Pharming of the Netherlands has reported encouraging data from a Phase II/III of its candidate drug for hereditary angioedema, a debilitating genetic disease that affects around 10,000 patients in the USA and Europe.
Pharming said that its product, a recombinant human C1 inhibitor (rhC1INH), was able to relieve the symptoms of HAE rapidly – generally between fifteen minutes to two hours after treatment. Patients typically reported minimal symptoms within twelve hours of dosing.

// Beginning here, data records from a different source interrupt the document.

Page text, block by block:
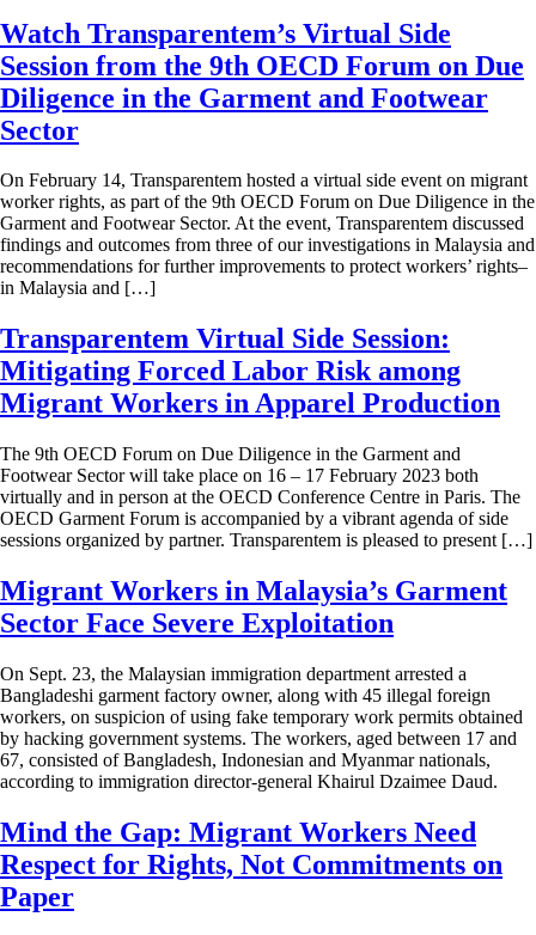
Watch Transparentem’s Virtual Side
Session from the 9th OECD Forum on Due
Diligence in the Garment and Footwear
Sector
On February 14, Transparentem hosted a virtual side event on migrant
worker rights, as part of the 9th OECD Forum on Due Diligence in the
Garment and Footwear Sector. At the event, Transparentem discussed
findings and outcomes from three of our investigations in Malaysia and
recommendations for further improvements to protect workers’ rights–
in Malaysia and […]
Transparentem Virtual Side Session:
Mitigating Forced Labor Risk among
Migrant Workers in Apparel Production
The 9th OECD Forum on Due Diligence in the Garment and
Footwear Sector will take place on 16 – 17 February 2023 both
virtually and in person at the OECD Conference Centre in Paris. The
OECD Garment Forum is accompanied by a vibrant agenda of side
sessions organized by partner. Transparentem is pleased to present […]
Migrant Workers in Malaysia’s Garment
Sector Face Severe Exploitation
On Sept. 23, the Malaysian immigration department arrested a
Bangladeshi garment factory owner, along with 45 illegal foreign
workers, on suspicion of using fake temporary work permits obtained
by hacking government systems. The workers, aged between 17 and
67, consisted of Bangladesh, Indonesian and Myanmar nationals,
according to immigration director-general Khairul Dzaimee Daud.
Mind the Gap: Migrant Workers Need
Respect for Rights, Not Commitments on
Paper
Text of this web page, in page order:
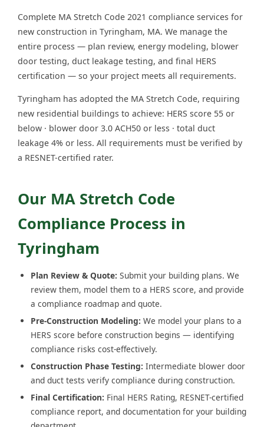
Complete MA Stretch Code 2021 compliance services for
new construction in Tyringham, MA. We manage the
entire process — plan review, energy modeling, blower
door testing, duct leakage testing, and final HERS
certification — so your project meets all requirements.
Tyringham has adopted the MA Stretch Code, requiring
new residential buildings to achieve: HERS score 55 or
below · blower door 3.0 ACH50 or less · total duct
leakage 4% or less. All requirements must be verified by
a RESNET-certified rater.
Our MA Stretch Code
Compliance Process in
Tyringham
Plan Review & Quote: Submit your building plans. We
review them, model them to a HERS score, and provide
a compliance roadmap and quote.
Pre-Construction Modeling: We model your plans to a
HERS score before construction begins — identifying
compliance risks cost-effectively.
Construction Phase Testing: Intermediate blower door
and duct tests verify compliance during construction.
Final Certification: Final HERS Rating, RESNET-certified
compliance report, and documentation for your building
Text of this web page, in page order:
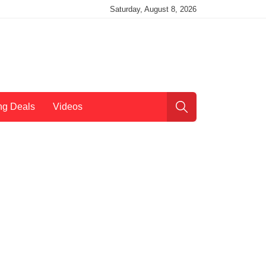
Saturday, August 8, 2026
Deals Videos
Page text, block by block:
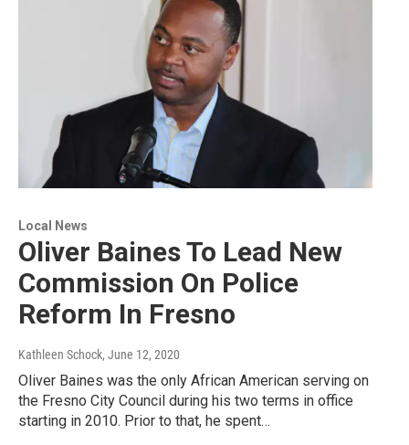
Local News
Oliver Baines To Lead New
Commission On Police
Reform In Fresno
Kathleen Schock, June 12, 2020
Oliver Baines was the only African American serving on
the Fresno City Council during his two terms in office
starting in 2010. Prior to that, he spent…
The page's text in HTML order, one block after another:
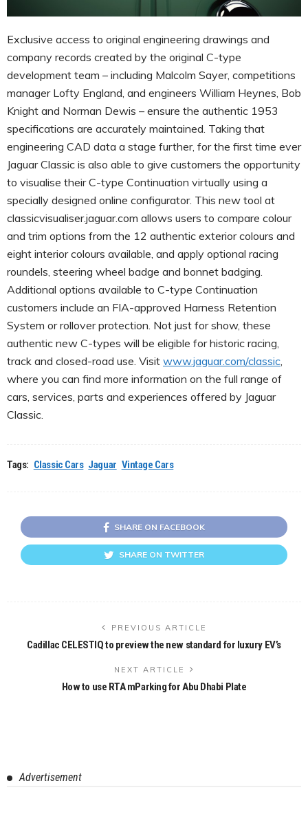
Exclusive access to original engineering drawings and
company records created by the original C-type
development team – including Malcolm Sayer, competitions
manager Lofty England, and engineers William Heynes, Bob
Knight and Norman Dewis – ensure the authentic 1953
specifications are accurately maintained. Taking that
engineering CAD data a stage further, for the first time ever
Jaguar Classic is also able to give customers the opportunity
to visualise their C-type Continuation virtually using a
specially designed online configurator. This new tool at
classicvisualiser.jaguar.com allows users to compare colour
and trim options from the 12 authentic exterior colours and
eight interior colours available, and apply optional racing
roundels, steering wheel badge and bonnet badging.
Additional options available to C-type Continuation
customers include an FIA-approved Harness Retention
System or rollover protection. Not just for show, these
authentic new C-types will be eligible for historic racing,
track and closed-road use. Visit www.jaguar.com/classic
where you can find more information on the full range of
cars, services, parts and experiences offered by Jaguar
Classic.
Tags: Classic Cars Jaguar Vintage Cars
SHARE ON FACEBOOK
SHARE ON TWITTER
PREVIOUS ARTICLE
Cadillac CELESTIQ to preview the new standard for luxury EV’s
NEXT ARTICLE
How to use RTA mParking for Abu Dhabi Plate
Advertisement

HAE is characterized by acute attacks of painful swelling of soft tissues (oedema), including regions of the skin, the intestine, and the mouth and throat. If the soft tissue of the throat is involved, an attack of angioedema can be fatal.
None of the patients treated with rhC1INH showed any related serious adverse events, allergic reactions or antibody responses to study medication, nor did any patient experience a relapse of the initial HAE attack. rhC1NH is Pharming’s lead pharmaceutical development programme.
Other companies developing treatments for HAE include Germany’s Jerini, whose icatibant is in Phase III testing and was recently licensed to Kos Pharmaceuticals in the USA, as well as Lev Pharmaceuticals’ C1-esterase inhibitor C1-INH (in Phase III) and Dyax Corp’s DX-88 (in Phase II).